The answers to political problems is political, not administrative and the way to win workers to a different leadership is to show leadership.
The amount of time off work required by any union representative is a practical, tactical question, not one of principle. To advance an argument (of principle) against full-time release at a time when the Government and its outriders are encouraging attacks upon trade union time off could justly be described as foolish.
For the past sixteen years my trade union branch has held our Annual General Meeting in January, and usually quite early in January.
This means that the return to work after Xmas and New Year is never uneventful - and in particular there are always motions to consider.
This year some comrades have taken a leaf out of the book of the leadership of the Lewisham Hospital branch and are proposing "term limits" for branch officers.
Diligent readers of this blog (Sid and Doris Rule-Book) may recollect past posts responding to the proposal advanced on several occasions by that branch to our Conference, that NEC members ought not to serve more than three terms.

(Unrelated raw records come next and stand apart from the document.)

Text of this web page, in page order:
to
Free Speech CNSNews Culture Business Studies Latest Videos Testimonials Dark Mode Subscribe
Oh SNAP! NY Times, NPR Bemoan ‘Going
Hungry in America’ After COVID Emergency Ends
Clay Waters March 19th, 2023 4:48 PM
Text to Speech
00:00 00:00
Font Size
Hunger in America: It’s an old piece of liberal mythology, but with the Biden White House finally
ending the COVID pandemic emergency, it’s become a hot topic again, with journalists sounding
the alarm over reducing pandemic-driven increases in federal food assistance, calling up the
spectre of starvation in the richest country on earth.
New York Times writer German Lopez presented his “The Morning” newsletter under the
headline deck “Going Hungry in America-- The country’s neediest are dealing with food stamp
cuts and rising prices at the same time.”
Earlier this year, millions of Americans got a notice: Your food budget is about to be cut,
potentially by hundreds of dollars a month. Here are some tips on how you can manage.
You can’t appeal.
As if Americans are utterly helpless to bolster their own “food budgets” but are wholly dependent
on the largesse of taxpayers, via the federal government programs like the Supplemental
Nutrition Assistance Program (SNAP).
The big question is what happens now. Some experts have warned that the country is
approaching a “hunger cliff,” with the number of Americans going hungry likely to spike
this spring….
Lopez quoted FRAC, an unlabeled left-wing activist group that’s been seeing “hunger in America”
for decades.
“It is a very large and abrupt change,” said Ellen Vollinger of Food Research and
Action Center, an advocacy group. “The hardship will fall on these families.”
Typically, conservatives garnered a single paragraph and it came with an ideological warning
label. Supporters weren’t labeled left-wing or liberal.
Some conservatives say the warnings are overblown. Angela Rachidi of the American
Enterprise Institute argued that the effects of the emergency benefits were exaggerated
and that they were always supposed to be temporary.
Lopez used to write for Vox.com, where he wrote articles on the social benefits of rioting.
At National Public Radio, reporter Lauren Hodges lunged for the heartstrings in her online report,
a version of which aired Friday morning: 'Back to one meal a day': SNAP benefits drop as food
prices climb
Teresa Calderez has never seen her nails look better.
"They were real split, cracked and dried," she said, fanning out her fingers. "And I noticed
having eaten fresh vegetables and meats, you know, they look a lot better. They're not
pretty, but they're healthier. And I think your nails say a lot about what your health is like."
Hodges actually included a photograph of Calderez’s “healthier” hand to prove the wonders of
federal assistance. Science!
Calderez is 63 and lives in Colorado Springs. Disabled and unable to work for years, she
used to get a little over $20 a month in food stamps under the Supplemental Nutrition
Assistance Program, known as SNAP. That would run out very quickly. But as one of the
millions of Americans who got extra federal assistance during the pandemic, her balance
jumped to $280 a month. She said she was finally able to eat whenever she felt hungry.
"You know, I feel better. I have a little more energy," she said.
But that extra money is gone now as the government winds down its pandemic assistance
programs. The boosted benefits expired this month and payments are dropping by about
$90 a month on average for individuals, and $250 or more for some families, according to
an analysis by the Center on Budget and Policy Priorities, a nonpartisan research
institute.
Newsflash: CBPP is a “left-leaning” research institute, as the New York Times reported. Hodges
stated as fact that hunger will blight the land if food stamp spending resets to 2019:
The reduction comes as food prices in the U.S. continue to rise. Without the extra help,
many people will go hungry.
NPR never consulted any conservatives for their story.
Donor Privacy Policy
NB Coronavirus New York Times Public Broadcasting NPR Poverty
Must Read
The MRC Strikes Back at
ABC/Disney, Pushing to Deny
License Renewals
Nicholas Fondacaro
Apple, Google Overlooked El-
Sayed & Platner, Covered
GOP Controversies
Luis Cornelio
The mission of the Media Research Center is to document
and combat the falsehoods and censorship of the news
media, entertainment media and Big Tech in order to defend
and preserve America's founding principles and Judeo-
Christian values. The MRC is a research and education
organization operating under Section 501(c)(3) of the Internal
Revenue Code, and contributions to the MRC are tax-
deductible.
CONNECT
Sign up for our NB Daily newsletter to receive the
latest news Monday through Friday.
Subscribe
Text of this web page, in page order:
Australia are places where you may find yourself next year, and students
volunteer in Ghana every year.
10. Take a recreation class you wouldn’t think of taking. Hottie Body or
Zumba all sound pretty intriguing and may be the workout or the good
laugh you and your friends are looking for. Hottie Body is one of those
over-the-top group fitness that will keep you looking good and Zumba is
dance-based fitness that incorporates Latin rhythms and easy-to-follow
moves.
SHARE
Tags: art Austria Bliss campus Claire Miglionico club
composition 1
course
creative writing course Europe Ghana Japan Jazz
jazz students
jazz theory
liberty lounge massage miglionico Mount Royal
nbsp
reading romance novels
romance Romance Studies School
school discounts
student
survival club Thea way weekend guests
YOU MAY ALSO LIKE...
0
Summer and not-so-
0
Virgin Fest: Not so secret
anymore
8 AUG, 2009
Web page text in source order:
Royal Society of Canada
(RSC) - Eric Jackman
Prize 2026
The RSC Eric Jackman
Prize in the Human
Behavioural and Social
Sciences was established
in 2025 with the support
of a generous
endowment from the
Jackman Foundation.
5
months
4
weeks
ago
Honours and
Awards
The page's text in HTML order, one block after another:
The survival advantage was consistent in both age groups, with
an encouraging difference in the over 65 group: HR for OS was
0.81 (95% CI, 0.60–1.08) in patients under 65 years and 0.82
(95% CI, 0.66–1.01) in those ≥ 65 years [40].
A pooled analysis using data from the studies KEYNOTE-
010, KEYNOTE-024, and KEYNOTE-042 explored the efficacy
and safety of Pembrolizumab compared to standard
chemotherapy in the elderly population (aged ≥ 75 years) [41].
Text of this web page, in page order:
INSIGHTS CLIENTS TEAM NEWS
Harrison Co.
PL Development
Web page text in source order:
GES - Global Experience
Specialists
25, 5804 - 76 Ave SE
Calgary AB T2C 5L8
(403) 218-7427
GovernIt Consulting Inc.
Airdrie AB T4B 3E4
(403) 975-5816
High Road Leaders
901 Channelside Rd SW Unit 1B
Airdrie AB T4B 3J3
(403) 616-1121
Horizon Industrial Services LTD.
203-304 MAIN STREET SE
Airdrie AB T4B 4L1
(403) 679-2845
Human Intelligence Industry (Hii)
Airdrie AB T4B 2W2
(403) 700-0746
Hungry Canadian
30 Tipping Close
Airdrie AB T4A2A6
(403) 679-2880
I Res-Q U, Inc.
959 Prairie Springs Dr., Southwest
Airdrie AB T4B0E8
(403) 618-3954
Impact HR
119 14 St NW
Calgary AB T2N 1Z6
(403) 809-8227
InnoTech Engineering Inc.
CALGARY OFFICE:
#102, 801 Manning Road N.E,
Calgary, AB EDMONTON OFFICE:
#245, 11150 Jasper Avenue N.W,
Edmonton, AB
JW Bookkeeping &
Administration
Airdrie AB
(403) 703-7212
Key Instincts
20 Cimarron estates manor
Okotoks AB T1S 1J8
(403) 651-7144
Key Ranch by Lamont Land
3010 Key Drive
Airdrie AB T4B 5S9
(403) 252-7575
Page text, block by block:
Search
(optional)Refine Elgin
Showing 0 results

I never took it personally that such proposals began to be made as I embarked upon a third term on our National Executive.
Now some branch comrades propose that no branch officer should serve more than three years (unless there is no other candidate).
That this proposal appears superficially radical is a testament to the fact that it does have a (fairly ancient) left-wing pedigree.
The healthy mistrust of leaders in the trade union movement found its purest expression around a hundred years ago in syndicalism. The RMT Union retains a tradition of term limits for lay activists because of the syndicalist origins of the former National Union of Railwaymen (NUR).
Term limits have an older legacy in eighteenth century democratic discourse, leading to the two term limit on US Presidents. They may be an appropriate check to the potential for a Head of State to accumulate excessive power over time. Syndicalists applied this insight, rightly or wrongly, to early twentieth century trade unions.
Syndicalism never really made headway because of the contradiction between faith in trade unions and mistrust of trade unions which was always at its heart. Whatever criticisms one might make of the Communist (and subsequent Trotskyist) traditions which subsequently won the allegiance of the most radical of working class militants, they did at least have a more sophisticated understanding of the role of leadership in the workers movement.
Such sophistication is not shown by those who propose term limits for UNISON branch officers. Were we in a trade union in which all power was vested in lay activists then an argument might be had that term limits could provide a check upon that power.
It would be a very weak argument, since the check upon such power would better be provided by democratic challenge than administrative manoeuvre, but it would be an argument nonetheless.
In the reality in which (Rule B.2.2 notwithstanding) much real power is in the hands of paid officials (who face no term limits of course) the argument for term limits on lay UNISON office holders (whether at national or branch level) is really an argument for the relative empowerment of the full time machinery at the expense of the rank and file.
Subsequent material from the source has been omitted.